Porque um quadro baseado em clusters contém menos informação sobre a população, pode colocar restrições ao desenho da amostra, possivelmente exigindo a utilização de métodos de amostragem menos eficientes e/ou tornando mais difícil a interpretação dos dados resultantes.
A teoria estatística diz-nos acerca das incertezas na extrapolação de uma amostra para o quadro. Deve esperar-se que as molduras das amostras, contenham sempre alguns erros. Em alguns casos, isto pode levar a um enviesamento de amostras. Tal enviesamento deve ser minimizado, e identificado, embora evitá-lo completamente num mundo real seja quase impossível. Também não se deve assumir que as fontes que afirmam ser imparciais e representativas são tais.
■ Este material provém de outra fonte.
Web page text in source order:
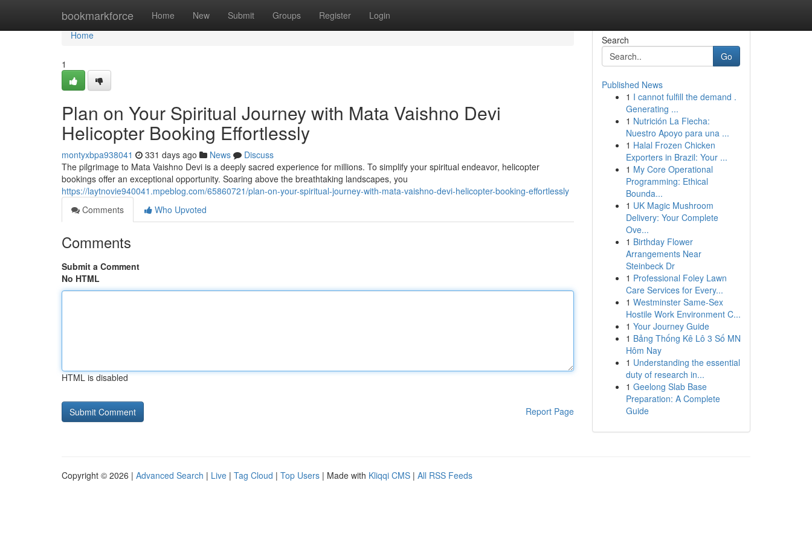
bookmarkforce Home New Submit Groups Register Login
Home
Home
1
Plan on Your Spiritual Journey with Mata Vaishno Devi
Helicopter Booking Effortlessly
montyxbpa938041 331 days ago News
Discuss
The pilgrimage to Mata Vaishno Devi is a deeply sacred experience for millions. To simplify your spiritual endeavor, helicopter
bookings offer an exceptional opportunity. Soaring above the breathtaking landscapes, you
https://laytnovie940041.mpeblog.com/65860721/plan-on-your-spiritual-journey-with-mata-vaishno-devi-helicopter-booking-effortlessly
Comments
Who Upvoted
Comments
Submit a Comment
No HTML
HTML is disabled
Report Page
Search
Go
Published News
1 I cannot fulfill the demand .
Generating ...
1 Nutrición La Flecha:
Nuestro Apoyo para una ...
1 Halal Frozen Chicken
Exporters in Brazil: Your ...
1 My Core Operational
Programming: Ethical
Bounda...
1 UK Magic Mushroom
Delivery: Your Complete
Ove...
1 Birthday Flower
Arrangements Near
Steinbeck Dr
1 Professional Foley Lawn
Care Services for Every...
1 Westminster Same-Sex
Hostile Work Environment C...
1 Your Journey Guide
1 Bảng Thống Kê Lô 3 Số MN
Hôm Nay
1 Understanding the essential
duty of research in...
1 Geelong Slab Base
Preparation: A Complete
Guide
Copyright © 2026 | Advanced Search | Live | Tag Cloud | Top Users | Made with Kliqqi CMS | All RSS Feeds
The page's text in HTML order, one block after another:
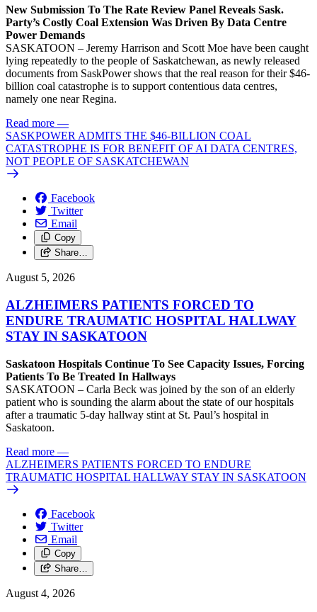
New Submission To The Rate Review Panel Reveals Sask.
Party’s Costly Coal Extension Was Driven By Data Centre
Power Demands
SASKATOON – Jeremy Harrison and Scott Moe have been caught
lying repeatedly to the people of Saskatchewan, as newly released
documents from SaskPower shows that the real reason for their $46-
billion coal catastrophe is to support contentious data centres,
namely one near Regina.
Read more —
SASKPOWER ADMITS THE $46-BILLION COAL
CATASTROPHE IS FOR BENEFIT OF AI DATA CENTRES,
NOT PEOPLE OF SASKATCHEWAN
Facebook
Twitter
Email
Copy
Share…
August 5, 2026
ALZHEIMERS PATIENTS FORCED TO
ENDURE TRAUMATIC HOSPITAL HALLWAY
STAY IN SASKATOON
Saskatoon Hospitals Continue To See Capacity Issues, Forcing
Patients To Be Treated In Hallways
SASKATOON – Carla Beck was joined by the son of an elderly
patient who is sounding the alarm about the state of our hospitals
after a traumatic 5-day hallway stint at St. Paul’s hospital in
Saskatoon.
Read more —
ALZHEIMERS PATIENTS FORCED TO ENDURE
TRAUMATIC HOSPITAL HALLWAY STAY IN SASKATOON
Facebook
Twitter
Email
Copy
Share…
August 4, 2026
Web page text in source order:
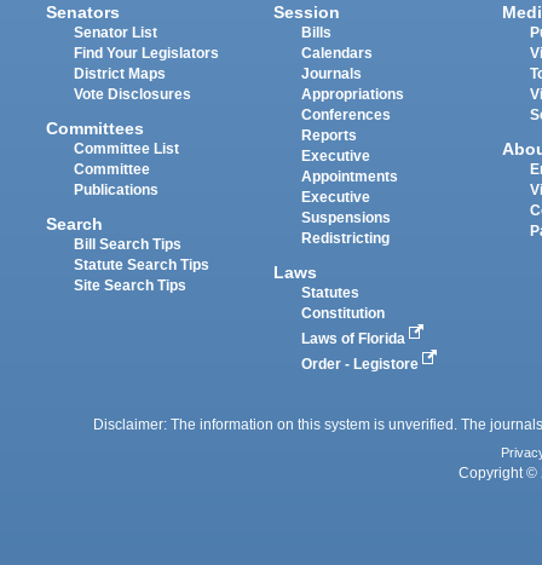
Senators
Senator List
Find Your Legislators
District Maps
Vote Disclosures
Committees
Committee List
Committee
Publications
Search
Bill Search Tips
Statute Search Tips
Site Search Tips
Session
Bills
Calendars
Journals
Appropriations
Conferences
Reports
Executive
Appointments
Executive
Suspensions
Redistricting
Laws
Statutes
Constitution
Laws of Florida
Order - Legistore
Disclaimer: The information on this system is unverified. The
Copyright ©
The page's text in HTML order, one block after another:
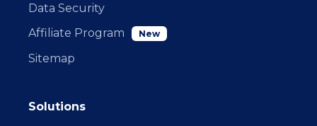
Data Security
Affiliate Program
New
Sitemap
Solutions
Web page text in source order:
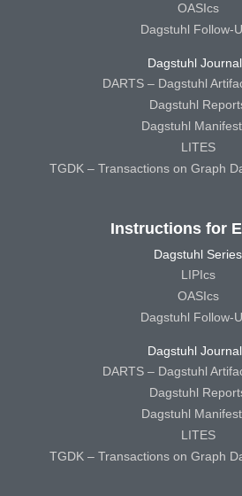
OASIcs
Dagstuhl Follow-
Dagstuhl
DARTS – Dagstuhl
Dagstuhl
Dagstuhl
LITES
TGDK – Transactions on Graph
Instructions for
Dagstuhl Series
LIPIcs
OASIcs
Dagstuhl Follow-
Dagstuhl
DARTS – Dagstuhl
Dagstuhl
Dagstuhl
LITES
TGDK – Transactions on Graph
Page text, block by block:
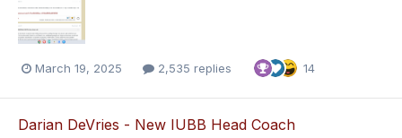
March 19, 2025 2,535 replies 14
Darian DeVries - New IUBB Head Coach
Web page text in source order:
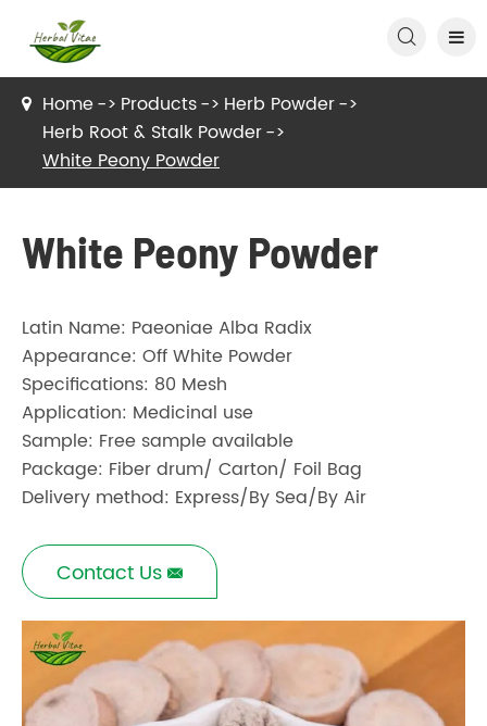

Home Products
Herb Powder
Herb Root & Stalk Powder
White Peony Powder
White Peony Powder
Latin Name: Paeoniae Alba Radix
Appearance: Off White Powder
Specifications: 80 Mesh
Application: Medicinal use
Sample: Free sample available
Package: Fiber drum/ Carton/ Foil Bag
Delivery method: Express/By Sea/By Air
Contact Us 
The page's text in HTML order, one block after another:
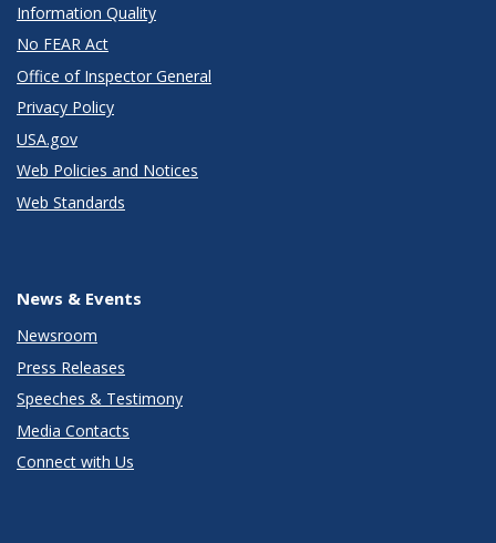
Information Quality
No FEAR Act
Office of Inspector General
Privacy Policy
USA.gov
Web Policies and Notices
Web Standards
News & Events
Newsroom
Press Releases
Speeches & Testimony
Media Contacts
Connect with Us
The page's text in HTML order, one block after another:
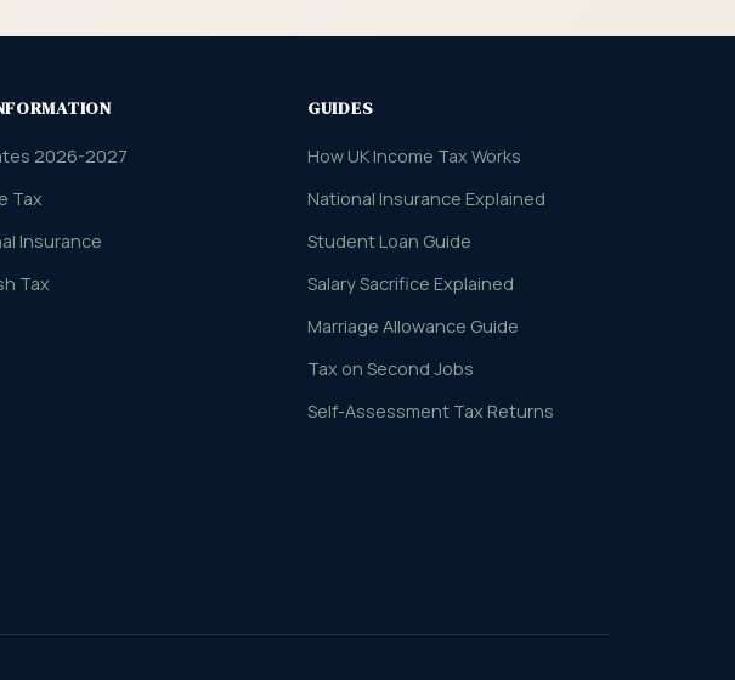
2026-2027
Tax
Insurance
Tax
GUIDES
How UK Income Tax Works
National Insurance Explained
Student Loan Guide
Salary Sacrifice Explained
Marriage Allowance Guide
Tax on Second Jobs
Self-Assessment Tax Returns
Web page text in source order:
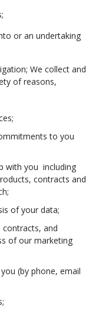
or an undertaking
We collect and
of reasons,
to you
with you including
contracts and
of your data;
and
of our marketing
(by phone, email
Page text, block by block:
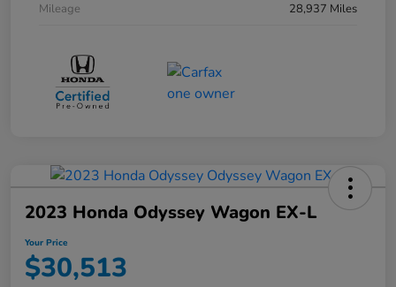
Mileage
28,937 Miles
2023 Honda Odyssey Wagon EX-L
Your Price
$30,513
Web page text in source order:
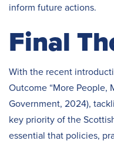
inform future actions.
Final
With the recent
Outcome “More People,
Government, 2024),
key priority of the
essential that policies,
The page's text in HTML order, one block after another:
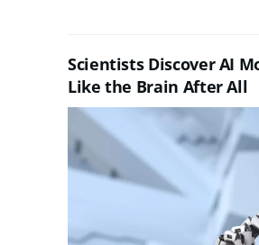
Scientists Discover AI
Like the Brain After All
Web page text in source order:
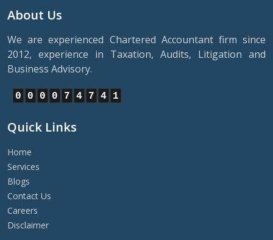
About Us
We are experienced Chartered Accountant firm since
2012, experience in Taxation, Audits, Litigation and
Business Advisory.
0 0 0 0 7 4 7 4 1
Quick Links
Home
Services
Blogs
Contact Us
Careers
Disclaimer
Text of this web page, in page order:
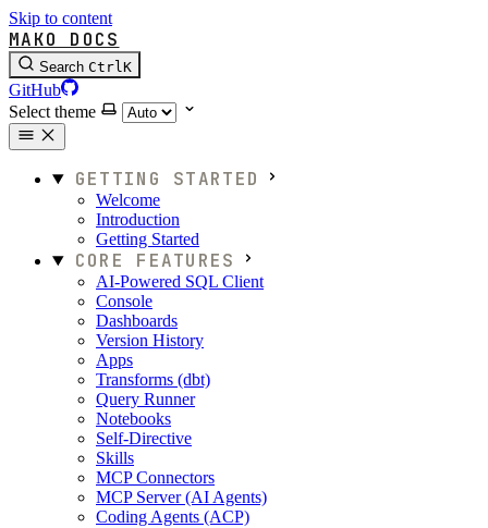
Skip to content
MAKO DOCS
Search CtrlK
GitHub
Select theme
GETTING STARTED
Welcome
Introduction
Getting Started
CORE FEATURES
AI-Powered SQL Client
Console
Dashboards
Version History
Apps
Transforms (dbt)
Query Runner
Notebooks
Self-Directive
Skills
MCP Connectors
MCP Server (AI Agents)
Coding Agents (ACP)
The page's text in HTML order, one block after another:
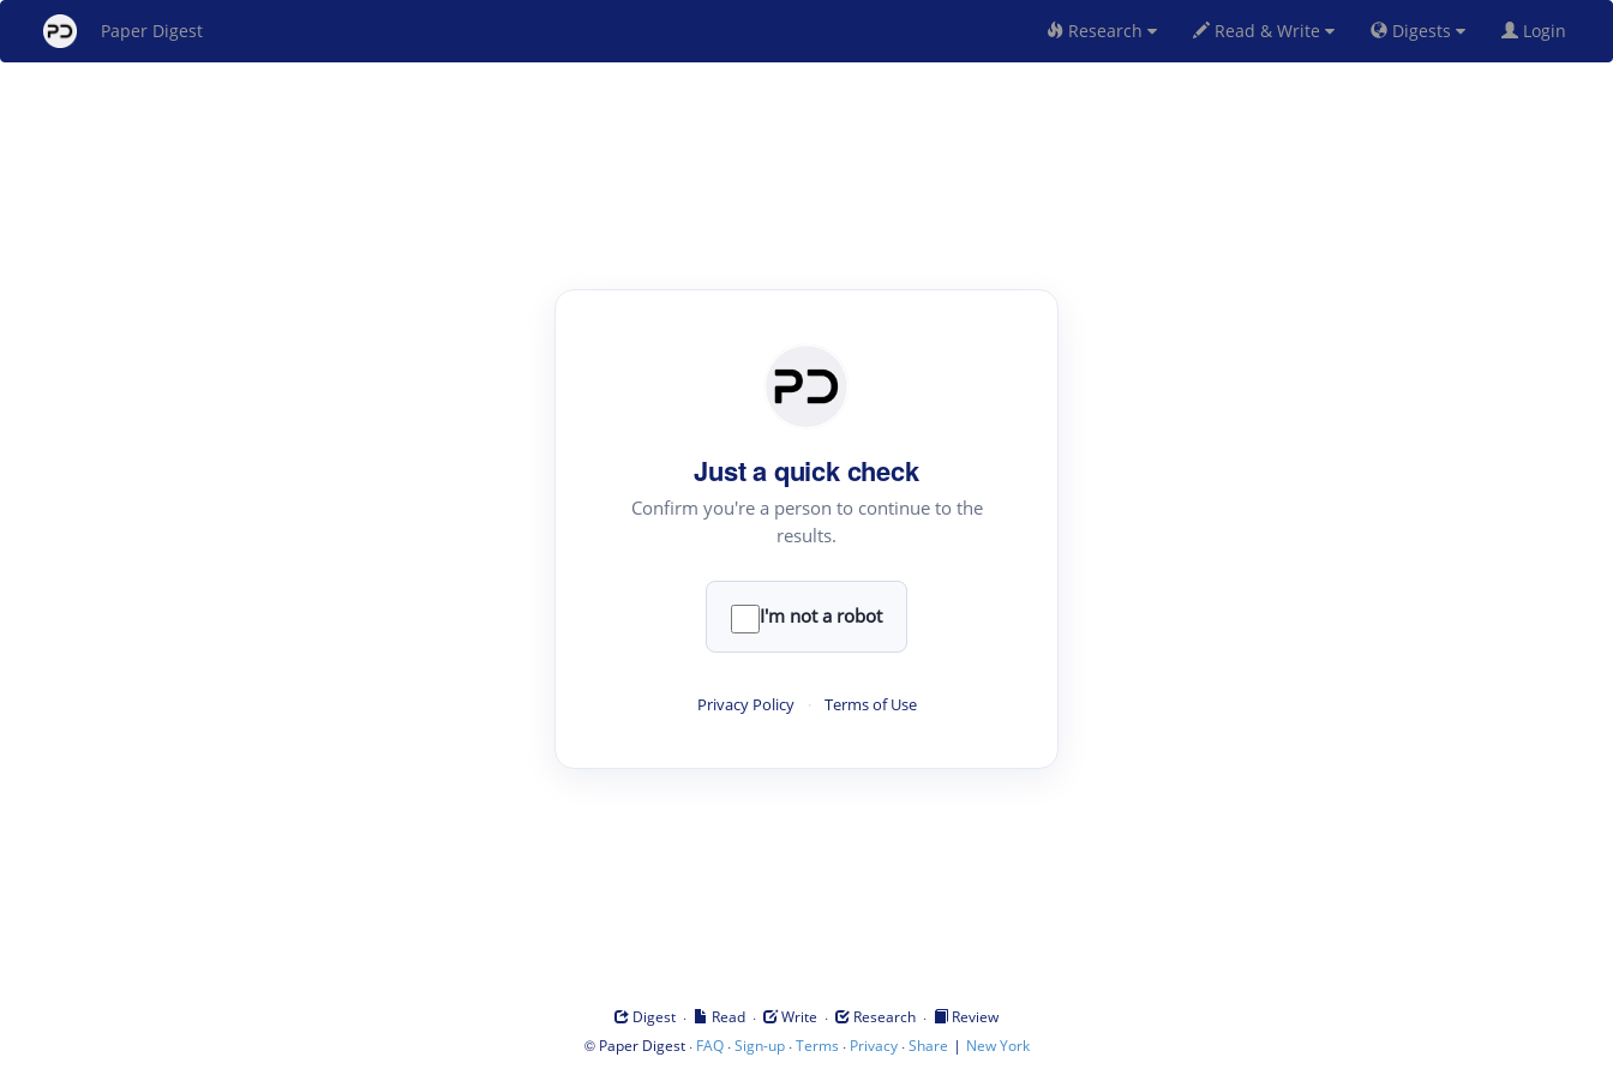
Paper Digest Research Read & Write Digests Login
Just a quick check
Confirm you're a person to continue to the
results.
I'm not a robot
Privacy Policy · Terms of Use
Digest · Read · Write · Research ·
Review
© Paper Digest· FAQ·Sign-up·Terms · Privacy·Share | New York
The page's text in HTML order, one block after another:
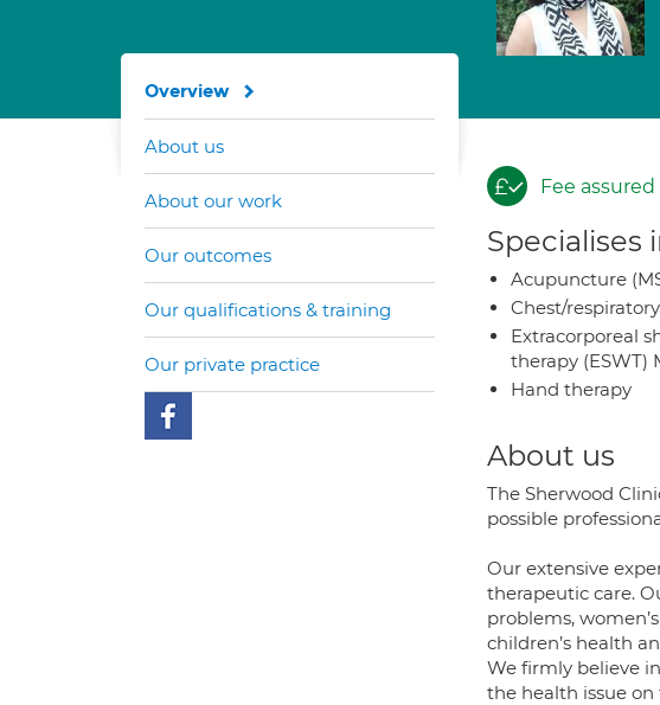
Fee assured
Specialises
Acupuncture
Chest/respiratory
Extracorporeal
therapy (ESWT)
Hand therapy
About us
The Sherwood
possible
Our extensive
therapeutic care.
problems,
children’s health
We firmly believe
the health issue
Overview
About us
About our work
Our outcomes
Our qualifications & training
Our private practice
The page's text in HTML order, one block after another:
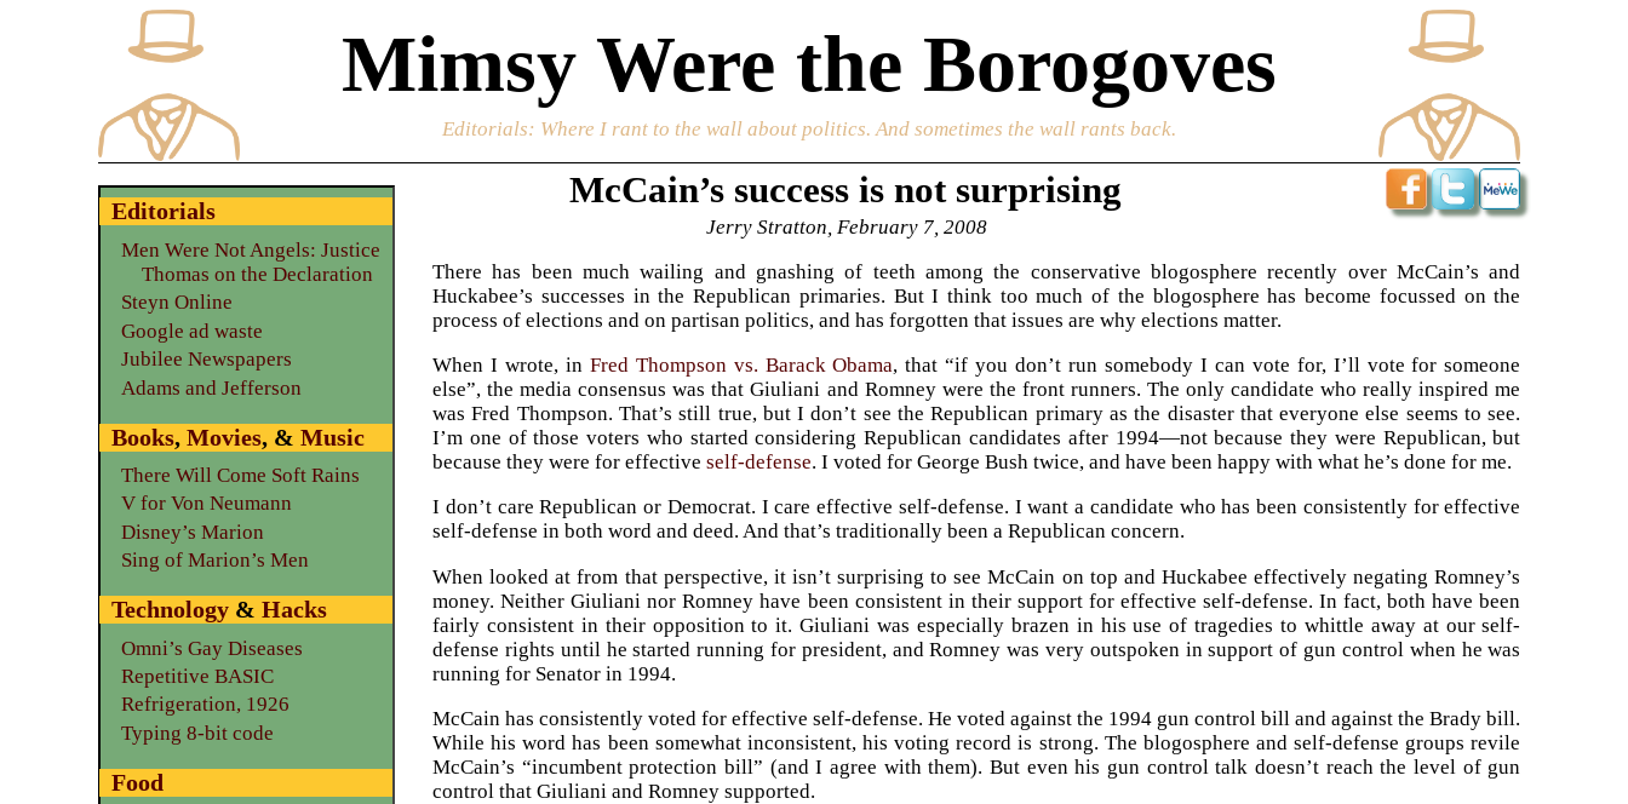
Mimsy Were the Borogoves
Editorials: Where I rant to the wall about politics. And sometimes the wall rants back.
McCain’s success is not surprising
Jerry Stratton, February 7, 2008
There has been much wailing and gnashing of teeth among the conservative blogosphere recently over McCain’s and
Huckabee’s successes in the Republican primaries. But I think too much of the blogosphere has become focussed on the
process of elections and on partisan politics, and has forgotten that issues are why elections matter.
When I wrote, in Fred Thompson vs. Barack Obama, that “if you don’t run somebody I can vote for, I’ll vote for someone
else”, the media consensus was that Giuliani and Romney were the front runners. The only candidate who really inspired me
was Fred Thompson. That’s still true, but I don’t see the Republican primary as the disaster that everyone else seems to see.
I’m one of those voters who started considering Republican candidates after 1994—not because they were Republican, but
because they were for effectiveself-defense. I voted for George Bush twice, and have been happy with what he’s done for me.
I don’t care Republican or Democrat. I care effective self-defense. I want a candidate who has been consistently for effective
self-defense in both word and deed. And that’s traditionally been a Republican concern.
When looked at from that perspective, it isn’t surprising to see McCain on top and Huckabee effectively negating Romney’s
money. Neither Giuliani nor Romney have been consistent in their support for effective self-defense. In fact, both have been
fairly consistent in their opposition to it. Giuliani was especially brazen in his use of tragedies to whittle away at our self-
defense rights until he started running for president, and Romney was very outspoken in support of gun control when he was
running for Senator in 1994.
McCain has consistently voted for effective self-defense. He voted against the 1994 gun control bill and against the Brady bill.
While his word has been somewhat inconsistent, his voting record is strong. The blogosphere and self-defense groups revile
McCain’s “incumbent protection bill” (and I agree with them). But even his gun control talk doesn’t reach the level of gun
control that Giuliani and Romney supported.
Editorials
Men Were Not Angels: Justice
Thomas on the Declaration
Steyn Online
Google ad waste
Jubilee Newspapers
Adams and Jefferson
Books,Movies, &Music
There Will Come Soft Rains
V for Von Neumann
Disney’s Marion
Sing of Marion’s Men
Technology &Hacks
Omni’s Gay Diseases
Repetitive BASIC
Refrigeration, 1926
Typing 8-bit code
Food

Na definição da moldura, é necessário abordar questões práticas, económicas, éticas e técnicas. A necessidade de obter resultados atempados pode impedir que o quadro se prolongue para o futuro. As dificuldades podem ser extremas quando a população e o quadro são desarticulados. Este é um problema particular na previsão onde são feitas inferências sobre o futuro a partir de dados históricos. De facto, em 1703, quando Jacob Bernoulli propôs a Gottfried Leibniz a possibilidade de utilizar dados históricos de mortalidade para prever a probabilidade de morte precoce de um homem vivo, Gottfried Leibniz reconheceu o problema ao responder:
Natureza estabeleceu padrões originários do regresso dos acontecimentos, mas apenas na sua maioria. Novas doenças inundam a raça humana, de modo que não importa quantas experiências tenham sido feitas em cadáveres, não se impôs assim um limite à natureza dos acontecimentos para que no futuro não pudessem variar.
– Gottfried Leibniz
Leslie Kish colocou quatro problemas básicos de quadros de amostragem:
- elementos em falta: Alguns membros da população não estão incluídos na moldura.
- elementos estrangeiros: Os não-membros da população estão incluídos na moldura.
- Duplicate entries: Um membro da população é inquirido mais de uma vez.
- Grupos ou aglomerados: O quadro lista clusters em vez de indivíduos.
Problemas como os listados podem ser identificados através da utilização de testes de pré-investigação e estudos-piloto.